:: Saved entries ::
*** Block opens ***

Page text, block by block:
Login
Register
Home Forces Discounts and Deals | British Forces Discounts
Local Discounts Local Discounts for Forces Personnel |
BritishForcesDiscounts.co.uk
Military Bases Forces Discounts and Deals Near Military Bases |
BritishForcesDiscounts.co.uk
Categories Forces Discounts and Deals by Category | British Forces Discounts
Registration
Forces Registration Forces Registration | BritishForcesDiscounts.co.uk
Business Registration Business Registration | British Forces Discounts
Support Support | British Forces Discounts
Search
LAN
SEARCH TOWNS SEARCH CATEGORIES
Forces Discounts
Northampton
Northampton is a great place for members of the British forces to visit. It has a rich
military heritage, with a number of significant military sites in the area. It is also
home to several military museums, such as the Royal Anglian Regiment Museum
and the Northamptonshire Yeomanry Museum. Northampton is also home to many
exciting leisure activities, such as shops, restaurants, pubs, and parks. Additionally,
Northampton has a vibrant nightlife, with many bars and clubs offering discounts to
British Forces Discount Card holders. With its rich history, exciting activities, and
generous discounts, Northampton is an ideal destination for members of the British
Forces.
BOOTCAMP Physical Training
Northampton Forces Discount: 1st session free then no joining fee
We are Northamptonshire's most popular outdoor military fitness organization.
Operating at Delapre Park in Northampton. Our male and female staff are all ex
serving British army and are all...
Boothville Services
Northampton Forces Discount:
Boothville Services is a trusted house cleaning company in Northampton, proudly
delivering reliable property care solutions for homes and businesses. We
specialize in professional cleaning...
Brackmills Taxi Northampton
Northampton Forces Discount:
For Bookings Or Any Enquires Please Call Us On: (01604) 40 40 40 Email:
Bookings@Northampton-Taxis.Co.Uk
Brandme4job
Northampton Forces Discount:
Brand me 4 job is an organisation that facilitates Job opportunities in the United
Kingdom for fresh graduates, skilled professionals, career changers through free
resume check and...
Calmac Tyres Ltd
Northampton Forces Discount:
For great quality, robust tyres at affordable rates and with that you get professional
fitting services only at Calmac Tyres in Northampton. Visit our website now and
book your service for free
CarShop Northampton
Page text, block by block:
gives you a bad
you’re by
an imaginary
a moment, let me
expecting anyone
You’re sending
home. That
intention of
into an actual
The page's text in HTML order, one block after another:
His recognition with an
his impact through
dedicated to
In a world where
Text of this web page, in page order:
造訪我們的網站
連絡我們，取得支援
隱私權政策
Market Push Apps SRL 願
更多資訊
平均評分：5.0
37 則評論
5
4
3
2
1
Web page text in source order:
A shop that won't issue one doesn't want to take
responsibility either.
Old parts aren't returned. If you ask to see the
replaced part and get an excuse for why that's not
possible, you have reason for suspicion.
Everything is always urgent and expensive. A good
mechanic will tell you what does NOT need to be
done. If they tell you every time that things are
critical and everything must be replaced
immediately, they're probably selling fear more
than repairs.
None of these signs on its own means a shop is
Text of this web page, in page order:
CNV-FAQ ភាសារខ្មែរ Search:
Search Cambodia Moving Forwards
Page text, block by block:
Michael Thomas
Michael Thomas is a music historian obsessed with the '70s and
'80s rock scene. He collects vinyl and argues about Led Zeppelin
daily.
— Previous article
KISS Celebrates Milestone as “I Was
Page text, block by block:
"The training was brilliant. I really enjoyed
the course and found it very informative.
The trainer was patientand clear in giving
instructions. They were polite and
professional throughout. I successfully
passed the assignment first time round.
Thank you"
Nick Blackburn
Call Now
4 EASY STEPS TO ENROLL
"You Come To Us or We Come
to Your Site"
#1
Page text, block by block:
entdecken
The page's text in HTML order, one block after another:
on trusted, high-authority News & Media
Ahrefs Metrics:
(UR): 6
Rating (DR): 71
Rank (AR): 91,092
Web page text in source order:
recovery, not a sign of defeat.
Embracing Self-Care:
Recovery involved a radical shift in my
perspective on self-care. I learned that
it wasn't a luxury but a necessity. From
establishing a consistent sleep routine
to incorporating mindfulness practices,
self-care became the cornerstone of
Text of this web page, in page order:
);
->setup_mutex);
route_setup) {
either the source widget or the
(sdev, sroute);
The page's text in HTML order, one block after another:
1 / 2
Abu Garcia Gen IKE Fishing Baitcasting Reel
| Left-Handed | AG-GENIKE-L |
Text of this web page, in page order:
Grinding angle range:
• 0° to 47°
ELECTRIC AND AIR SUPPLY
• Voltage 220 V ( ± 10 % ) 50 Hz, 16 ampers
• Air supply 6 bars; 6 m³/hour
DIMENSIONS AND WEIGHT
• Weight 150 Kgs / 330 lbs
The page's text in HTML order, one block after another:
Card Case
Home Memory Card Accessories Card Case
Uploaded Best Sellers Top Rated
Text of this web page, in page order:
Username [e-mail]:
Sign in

*** Block closes ***
*** Block opens ***

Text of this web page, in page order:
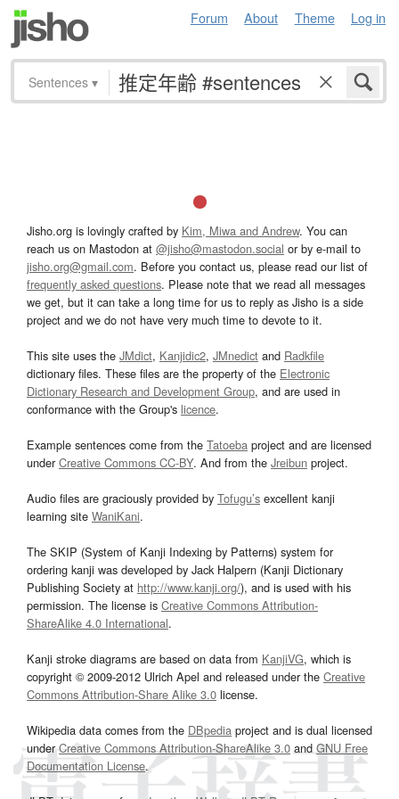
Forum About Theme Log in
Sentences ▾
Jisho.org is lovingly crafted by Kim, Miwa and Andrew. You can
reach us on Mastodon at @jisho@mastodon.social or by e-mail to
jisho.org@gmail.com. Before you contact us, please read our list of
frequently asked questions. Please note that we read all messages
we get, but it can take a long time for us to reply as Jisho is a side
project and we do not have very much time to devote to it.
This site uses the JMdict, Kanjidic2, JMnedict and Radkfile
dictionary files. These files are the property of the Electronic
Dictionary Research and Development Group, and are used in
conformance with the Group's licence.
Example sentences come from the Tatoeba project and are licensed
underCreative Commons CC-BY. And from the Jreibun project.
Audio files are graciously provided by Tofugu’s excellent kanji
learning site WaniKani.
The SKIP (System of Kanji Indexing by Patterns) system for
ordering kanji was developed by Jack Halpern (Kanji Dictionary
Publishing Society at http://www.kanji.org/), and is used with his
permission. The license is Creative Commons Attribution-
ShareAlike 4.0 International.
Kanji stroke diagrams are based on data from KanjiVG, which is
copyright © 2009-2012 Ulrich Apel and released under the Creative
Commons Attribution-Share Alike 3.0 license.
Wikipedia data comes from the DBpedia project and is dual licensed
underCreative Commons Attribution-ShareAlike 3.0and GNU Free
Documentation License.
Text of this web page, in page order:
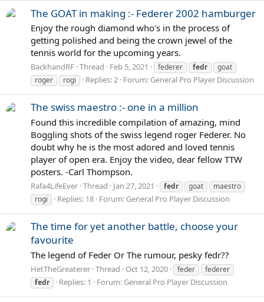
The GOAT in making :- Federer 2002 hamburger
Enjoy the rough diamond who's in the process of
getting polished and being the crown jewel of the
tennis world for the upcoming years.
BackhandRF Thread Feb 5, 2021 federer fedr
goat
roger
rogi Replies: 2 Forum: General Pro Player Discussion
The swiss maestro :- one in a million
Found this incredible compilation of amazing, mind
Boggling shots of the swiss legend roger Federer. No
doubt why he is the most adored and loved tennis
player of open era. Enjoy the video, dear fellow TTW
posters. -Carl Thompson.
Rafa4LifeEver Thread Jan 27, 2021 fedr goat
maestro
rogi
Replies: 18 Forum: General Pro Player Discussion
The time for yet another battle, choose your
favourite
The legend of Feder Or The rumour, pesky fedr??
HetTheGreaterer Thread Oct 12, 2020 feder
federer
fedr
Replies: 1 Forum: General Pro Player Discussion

*** Block closes ***

:: Exercise instructions ::
Among the entries above, the lines between the ones containing "specialize in professional cleaning..." and "I really enjoyed", inclusive, are to be transcribed exactly. No other line is to be given.

:: Exercise solution ::
specialize in professional cleaning...
Brackmills Taxi Northampton
Northampton Forces Discount:
For Bookings Or Any Enquires Please Call Us On: (01604) 40 40 40 Email:
Bookings@Northampton-Taxis.Co.Uk
Brandme4job
Northampton Forces Discount:
Brand me 4 job is an organisation that facilitates Job opportunities in the United
Kingdom for fresh graduates, skilled professionals, career changers through free
resume check and...
Calmac Tyres Ltd
Northampton Forces Discount:
For great quality, robust tyres at affordable rates and with that you get professional
fitting services only at Calmac Tyres in Northampton. Visit our website now and
book your service for free
CarShop Northampton
Page text, block by block:
gives you a bad
you’re by
an imaginary
a moment, let me
expecting anyone
You’re sending
home. That
intention of
into an actual
The page's text in HTML order, one block after another:
His recognition with an
his impact through
dedicated to
In a world where
Text of this web page, in page order:
造訪我們的網站
連絡我們，取得支援
隱私權政策
Market Push Apps SRL 願
更多資訊
平均評分：5.0
37 則評論
5
4
3
2
1
Web page text in source order:
A shop that won't issue one doesn't want to take
responsibility either.
Old parts aren't returned. If you ask to see the
replaced part and get an excuse for why that's not
possible, you have reason for suspicion.
Everything is always urgent and expensive. A good
mechanic will tell you what does NOT need to be
done. If they tell you every time that things are
critical and everything must be replaced
immediately, they're probably selling fear more
than repairs.
None of these signs on its own means a shop is
Text of this web page, in page order:
CNV-FAQ ភាសារខ្មែរ Search:
Search Cambodia Moving Forwards
Page text, block by block:
Michael Thomas
Michael Thomas is a music historian obsessed with the '70s and
'80s rock scene. He collects vinyl and argues about Led Zeppelin
daily.
— Previous article
KISS Celebrates Milestone as “I Was
Page text, block by block:
"The training was brilliant. I really enjoyed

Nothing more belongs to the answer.